Jockey Luke Morris has called for harsher penalties for jockeys who “blatantly” abuse whip rules after he was nosed out on Sincerely Resdev at Southwell on Saturday.
Theodore Ladd, who won the race on Love Rat, later incurred a seven-day ban for overuse of the whip, and had already received a 12-day ban after winning the first race on Whenapoet: three for careless riding after bringing his mount across to the rail early on and nine for overuse of the whip.
His ban, for a total of 19 days, will begin on January 12 and take him until the end of the month.

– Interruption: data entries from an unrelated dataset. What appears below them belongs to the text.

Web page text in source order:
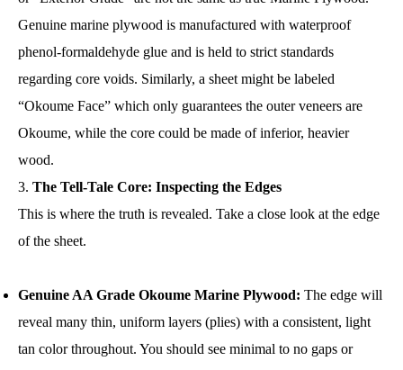
Genuine marine plywood is manufactured with waterproof
phenol-formaldehyde glue and is held to strict standards
regarding core voids. Similarly, a sheet might be labeled
“Okoume Face” which only guarantees the outer veneers are
Okoume, while the core could be made of inferior, heavier
wood.
The Tell-Tale Core: Inspecting the Edges
This is where the truth is revealed. Take a close look at the edge
of the sheet.
Genuine AA Grade Okoume Marine Plywood: The edge will
reveal many thin, uniform layers (plies) with a consistent, light
tan color throughout. You should see minimal to no gaps or
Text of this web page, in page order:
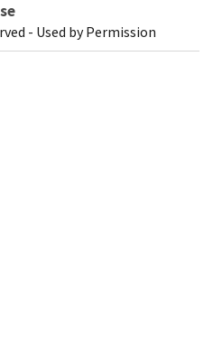
- Used by Permission
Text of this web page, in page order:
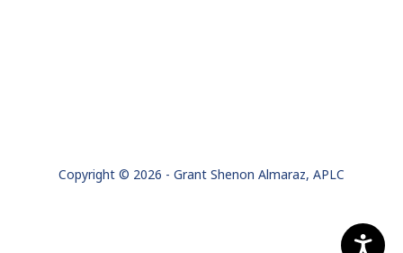
Copyright © 2026 - Grant Shenon Almaraz, APLC
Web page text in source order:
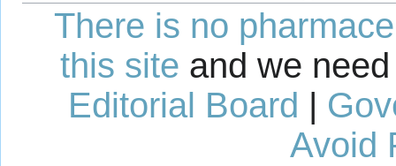
There is no
this site and we
Editorial Board |
Avoid
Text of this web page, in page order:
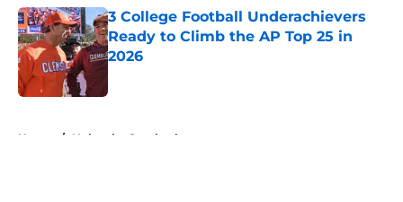
3 College Football Underachievers
Ready to Climb the AP Top 25 in
2026
Home / Nebraska Cornhuskers
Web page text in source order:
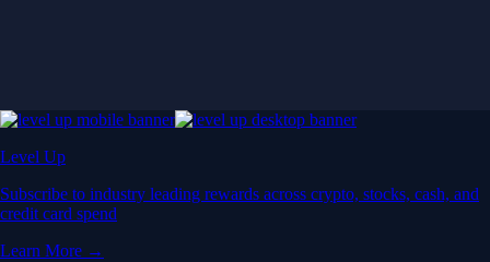
Level Up
Subscribe to industry leading rewards across crypto, stocks, cash, and
credit card spend
Learn More →
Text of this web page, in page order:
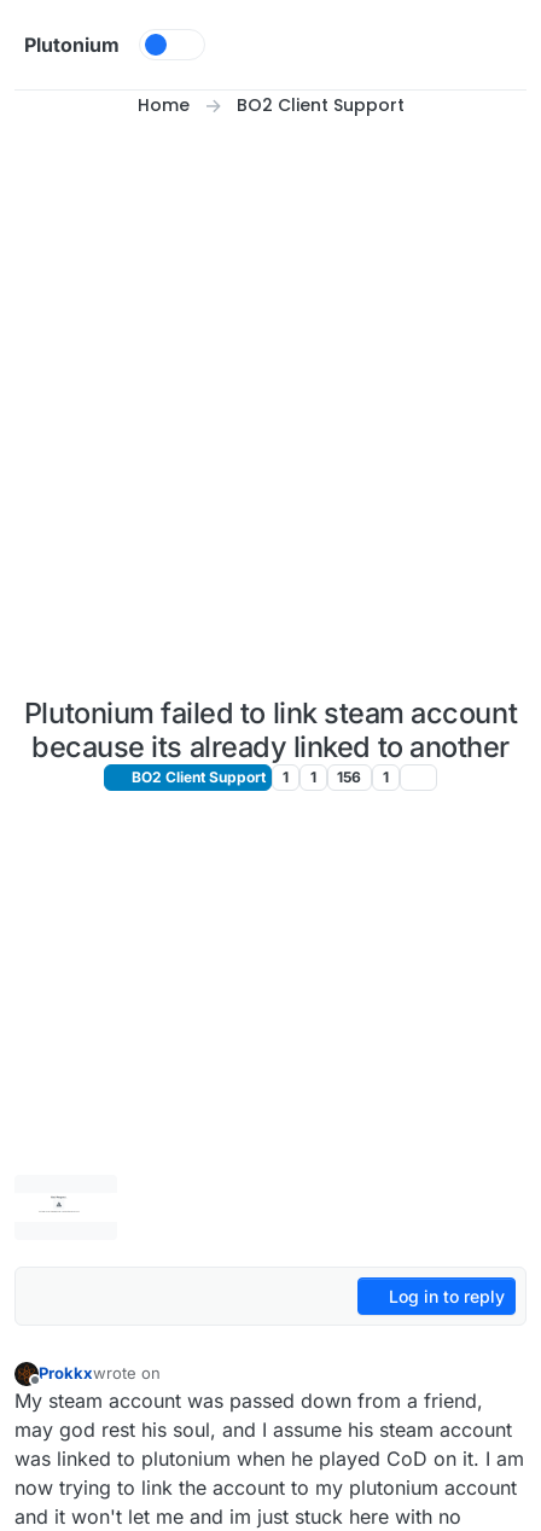
Plutonium
Home BO2 Client Support
Plutonium failed to link steam account
because its already linked to another
BO2 Client Support 1 1 156 1
Log in to reply
Offline
Prokkxwrote on
last edited by
My steam account was passed down from a friend,
may god rest his soul, and I assume his steam account
was linked to plutonium when he played CoD on it. I am
now trying to link the account to my plutonium account
and it won't let me and im just stuck here with no
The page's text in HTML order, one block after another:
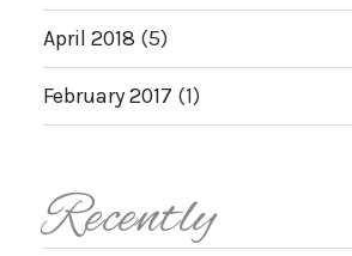
April 2018 (5)
February 2017 (1)
Recently
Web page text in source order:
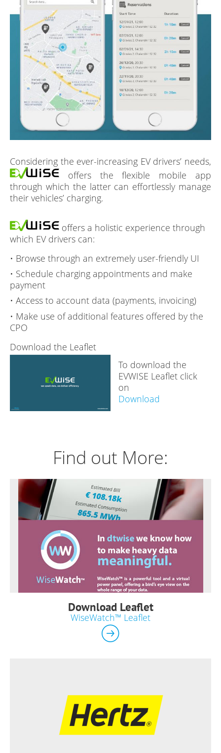
Considering the ever-increasing EV drivers’ needs,
offers the flexible mobile app
through which the latter can effortlessly manage
their vehicles’ charging.
offers a holistic experience through
which EV drivers can:
• Browse through an extremely user-friendly UI
• Schedule charging appointments and make
payment
• Access to account data (payments, invoicing)
• Make use of additional features offered by the
CPO
Download the Leaflet
To download the
EVWISE Leaflet click
on
Download
Find out More:
Download Leaflet
WiseWatch™ Leaflet
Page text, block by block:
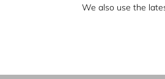
We also use the
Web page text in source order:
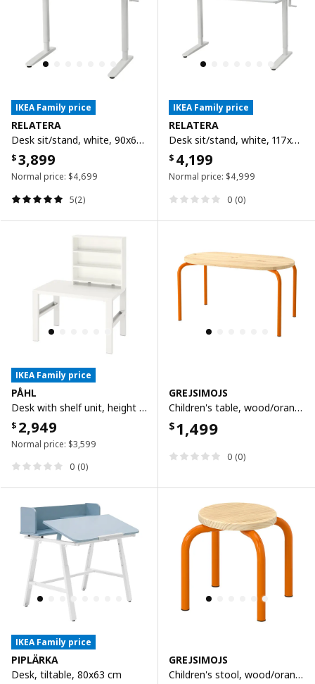
IKEA Family price
RELATERA
Desk sit/stand, white, 90x60 cm
$3,899
Normal price: $4,699
5(2)
IKEA Family price
RELATERA
Desk sit/stand, white, 117x60 cm
$ 4,199
Normal price: $4,999
0 (0)
IKEA Family price
PÅHL
Desk with shelf unit, height adjustable white, 96x58 cm
$ 2,949
Normal price: $3,599
0 (0)
GREJSIMOJS
Children's table, wood/orange, 84x42 cm
$1,499
0 (0)
IKEA Family price
PIPLÄRKA
Desk, tiltable, 80x63 cm
GREJSIMOJS
Children's stool, wood/orange
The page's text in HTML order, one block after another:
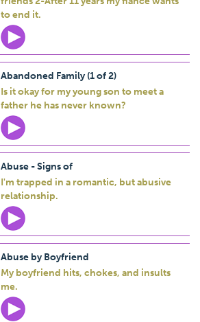
to end it.
Abandoned Family (1 of 2)
Is it okay for my young son to meet a
father he has never known?
Abuse - Signs of
I'm trapped in a romantic, but abusive
relationship.
Abuse by Boyfriend
My boyfriend hits, chokes, and insults
me.
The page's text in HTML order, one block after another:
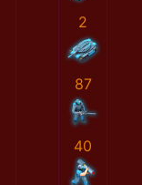
2
87
40
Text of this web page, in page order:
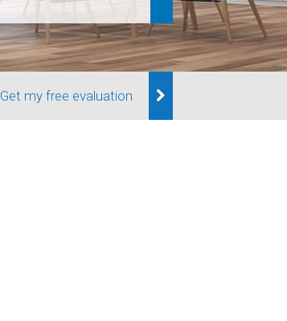
Get my free evaluation
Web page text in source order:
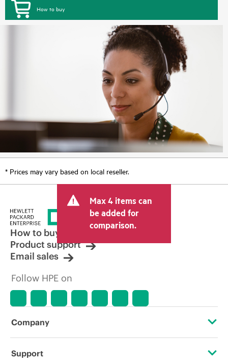
How to buy
* Prices may vary based on local reseller.
Max 4 items can
be added for
comparison.
How to buy
Product support
Email sales
Follow HPE on
Company
About HPE
Support
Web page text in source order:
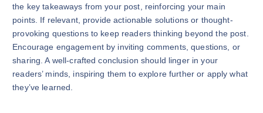
the key takeaways from your post, reinforcing your main
points. If relevant, provide actionable solutions or thought-
provoking questions to keep readers thinking beyond the post.
Encourage engagement by inviting comments, questions, or
sharing. A well-crafted conclusion should linger in your
readers’ minds, inspiring them to explore further or apply what
they’ve learned.
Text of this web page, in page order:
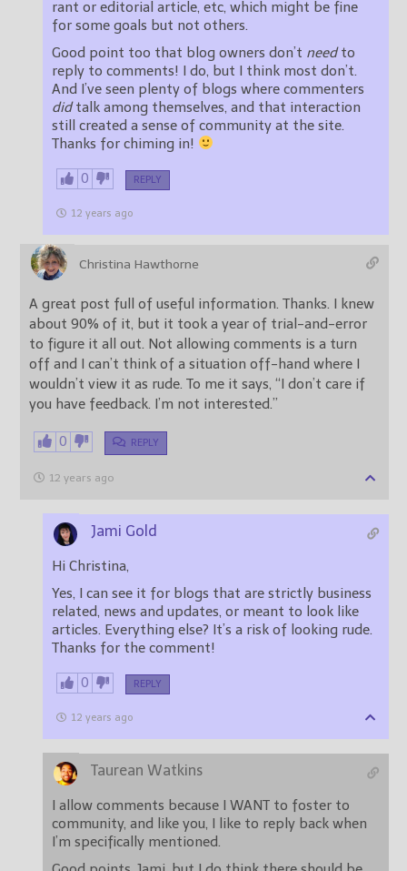
rant or editorial article, etc, which might be fine
for some goals but not others.
Good point too that blog owners don’t needto
reply to comments! I do, but I think most don’t.
And I’ve seen plenty of blogs where commenters
didtalk among themselves, and that interaction
still created a sense of community at the site.
Thanks for chiming in!
0 REPLY
12 years ago
Christina Hawthorne
A great post full of useful information. Thanks. I knew
about 90% of it, but it took a year of trial-and-error
to figure it all out. Not allowing comments is a turn
off and I can’t think of a situation off-hand where I
wouldn’t view it as rude. To me it says, “I don’t care if
you have feedback. I’m not interested.”
0 REPLY
12 years ago
Jami Gold
Hi Christina,
Yes, I can see it for blogs that are strictly business
related, news and updates, or meant to look like
articles. Everything else? It’s a risk of looking rude.
Thanks for the comment!
0 REPLY
12 years ago
Taurean Watkins
I allow comments because I WANT to foster to
community, and like you, I like to reply back when
I’m specifically mentioned.
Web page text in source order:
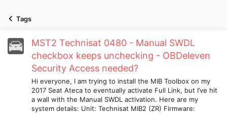
Tags
MST2 Technisat 0480 - Manual SWDL
checkbox keeps unchecking - OBDeleven
Security Access needed?
Hi everyone, I am trying to install the MIB Toolbox on my
2017 Seat Ateca to eventually activate Full Link, but I’ve hit
a wall with the Manual SWDL activation. Here are my
system details: Unit: Technisat MIB2 (ZR) Firmware:
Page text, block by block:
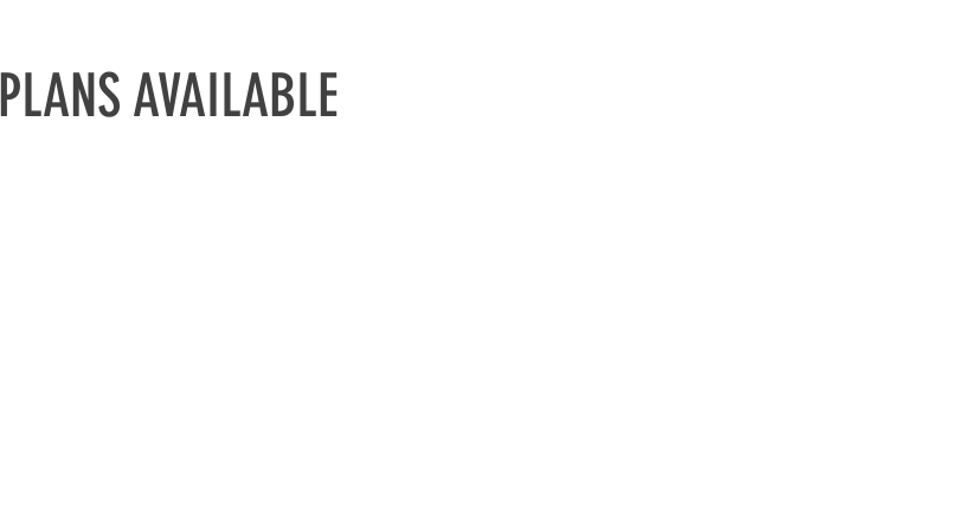
PLANS AVAILABLE
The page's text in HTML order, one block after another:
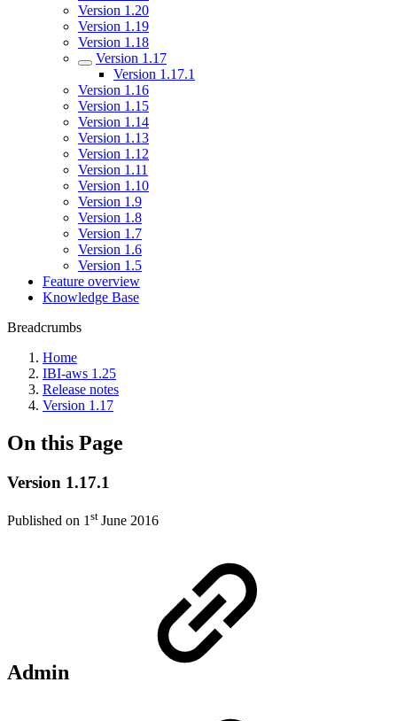
Version 1.20
Version 1.19
Version 1.18
Version 1.17
Version 1.17.1
Version 1.16
Version 1.15
Version 1.14
Version 1.13
Version 1.12
Version 1.11
Version 1.10
Version 1.9
Version 1.8
Version 1.7
Version 1.6
Version 1.5
Feature overview
Knowledge Base
Breadcrumbs
Home
IBI-aws 1.25
Release notes
Version 1.17
On this Page
Version 1.17.1
Published on 1 st June 2016
Admin
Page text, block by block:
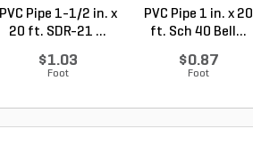
PVC Pipe 1-1/2 in. x
20 ft. SDR-21 ...
$1.03
Foot
PVC Pipe 1 in. x 20
ft. Sch 40 Bell...
$0.87
Foot
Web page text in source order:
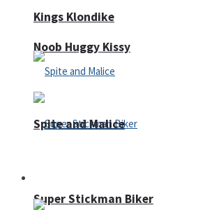
Noob Huggy Kissy
Super Stickman Biker
Kings Klondike
Spite and Malice
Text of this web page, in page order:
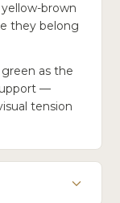
brown
they belong
as the
—
tension
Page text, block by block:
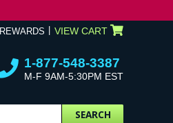
REWARDS VIEW CART
1-877-548-3387
M-F 9AM-5:30PM EST
SEARCH
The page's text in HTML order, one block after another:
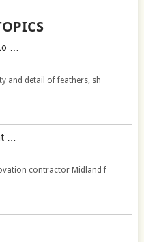
…
and detail of feathers, sh
…
contractor Midland f
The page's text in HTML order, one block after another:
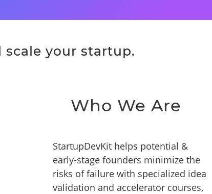
your startup.
Who We Are
StartupDevKit helps potential &
early-stage founders minimize the
risks of failure with specialized idea
validation and accelerator courses,
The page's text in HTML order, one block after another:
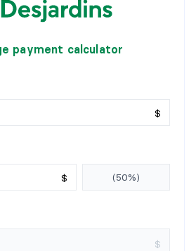
payment calculator
$
$
$
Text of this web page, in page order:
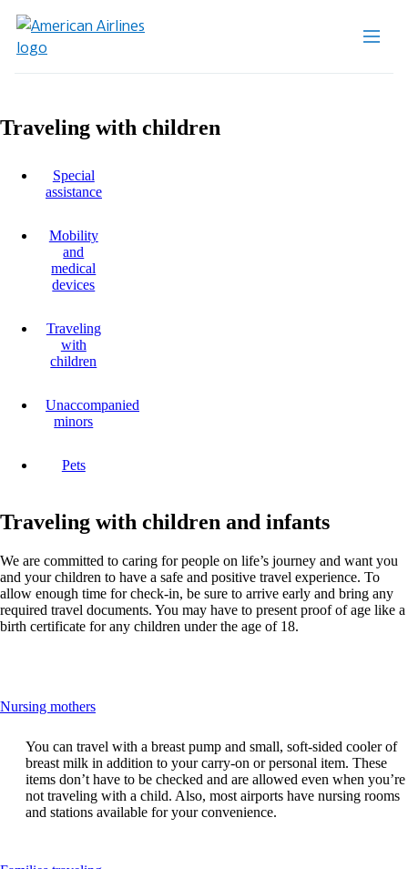
Traveling with children
Special
assistance
Mobility
and
medical
devices
Traveling
with
children
Unaccompanied
minors
Pets
Traveling with children and infants
We are committed to caring for people on life’s journey and want you
and your children to have a safe and positive travel experience. To
allow enough time for check-in, be sure to arrive early and bring any
required travel documents. You may have to present proof of age like a
birth certificate for any children under the age of 18.
Nursing mothersThis
can
be
expanded
You can travel with a breast pump and small, soft-sided cooler of
breast milk in addition to your carry-on or personal item. These
items don’t have to be checked and are allowed even when you’re
not traveling with a child. Also, most airports have nursing rooms
and stations available for your convenience.
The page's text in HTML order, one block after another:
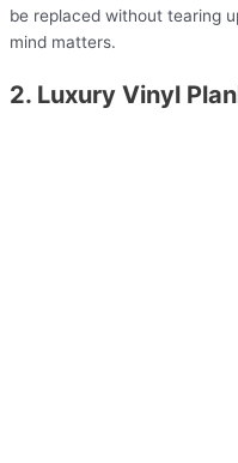
be replaced without tearing
mind matters.
2. Luxury Vinyl
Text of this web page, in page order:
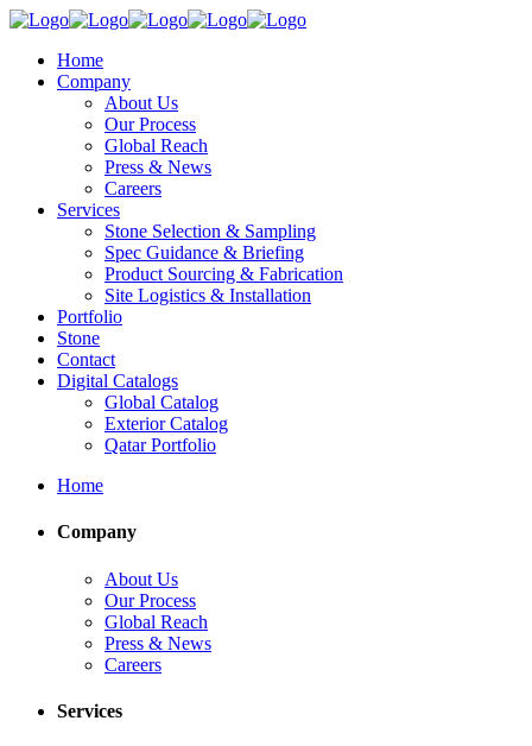
Home
Company
About Us
Our Process
Global Reach
Press & News
Careers
Services
Stone Selection & Sampling
Spec Guidance & Briefing
Product Sourcing & Fabrication
Site Logistics & Installation
Portfolio
Stone
Contact
Digital Catalogs
Global Catalog
Exterior Catalog
Qatar Portfolio
Home
Company
About Us
Our Process
Global Reach
Press & News
Careers
Services
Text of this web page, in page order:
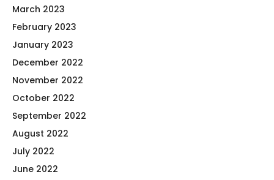
March 2023
February 2023
January 2023
December 2022
November 2022
October 2022
September 2022
August 2022
July 2022
June 2022
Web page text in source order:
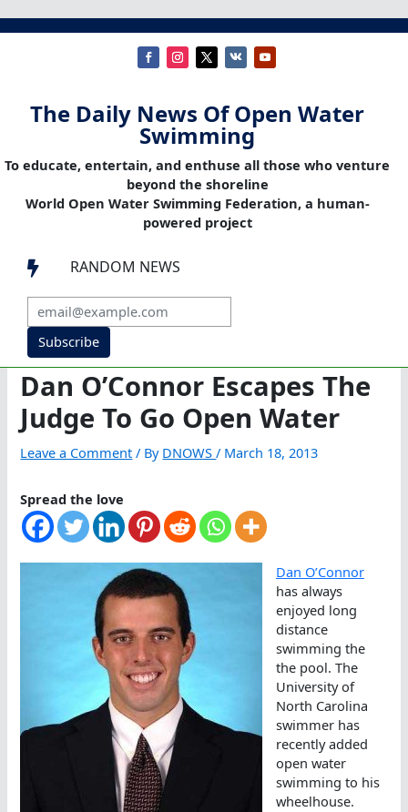
The Daily News Of Open Water
Swimming
To educate, entertain, and enthuse all those who venture
beyond the shoreline
World Open Water Swimming Federation, a human-
powered project
 RANDOM NEWS
Subscribe
Dan O’Connor Escapes The
Judge To Go Open Water
Leave a Comment / By DNOWS/ March 18, 2013
Spread the love
Dan O’Connor
has always
enjoyed long
distance
swimming the
the pool. The
University of
North Carolina
swimmer has
recently added
open water
swimming to his
wheelhouse.
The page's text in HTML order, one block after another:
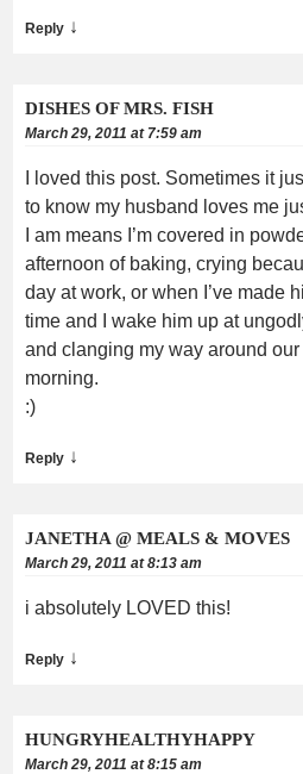
Reply ↓
DISHES OF MRS. FISH
March 29, 2011 at 7:59 am
I loved this post. Sometimes it
to know my husband loves me
I am means I’m covered in
afternoon of baking, crying
day at work, or when I’ve made
time and I wake him up at
and clanging my way around
morning.
:)
Reply ↓
JANETHA @ MEALS & MOVES
March 29, 2011 at 8:13 am
i absolutely LOVED this!
Reply ↓
HUNGRYHEALTHYHAPPY
March 29, 2011 at 8:15 am
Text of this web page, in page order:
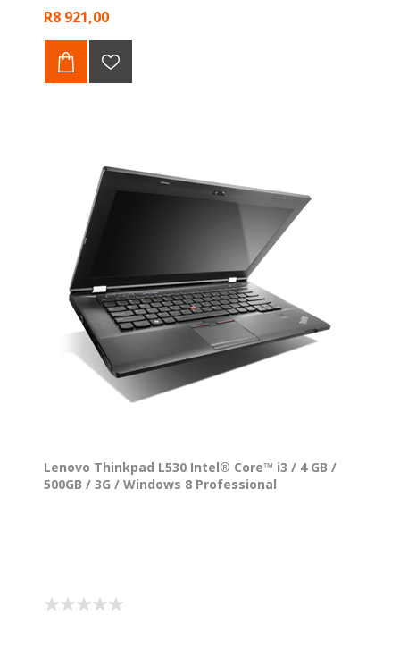
R8 921,00
Lenovo Thinkpad L530 Intel® Core™ i3 / 4 GB /
500GB / 3G / Windows 8 Professional
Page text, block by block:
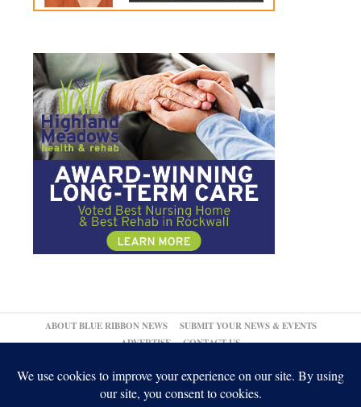
ABOUT BLUE RIBBON NEWS
SUBMIT YOUR NEWS & EVENTS
ADVERTISE
CONTACT US
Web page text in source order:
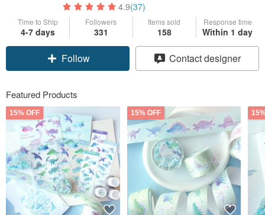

Morris had tweeted his disapproval on Saturday evening and on Sunday he told the Racing Post: “I think we can all miscount or forget and go one or two over [the limit], but when someone hits a horse so many times it’s just ignorant of the rules.
“It just leaves a bad taste for owners, trainers, punters and other jockeys, especially after what had happened in the earlier race. I think I’d have been walking on eggshells if I’d already been given a ban earlier in the day.”
Morris put his stick down in the final 50 yards and explained: “I knew I’d had [the maximum permitted] seven hits. I could have hit mine for an eighth time and maybe I’d have won, maybe I’d have lost – I don’t know.
“But I could have got two days for that and it might have cost me 15 rides. There’s no point in potentially upsetting that many people for the sake of one extra hit.”
Despite his frustrations, Morris did not call for more jockeys found to have broken rules in the act of winning to have the race taken from them.
“It’s obviously a very sticky area, but I don’t think it helps anyone to start chucking horses out,” he said. “If there was more discretion for stewards around the lower end, for jockeys who go one or two over, they could really hammer someone who hits the horse ten, 12 times or more, then that might be fairer.”
Following a double on Merhoob and Narjes at Lingfield on Sunday, Morris has reached a total of 150 winners for the seventh calendar year in a row, with a full book of rides on New Year’s Eve to spare.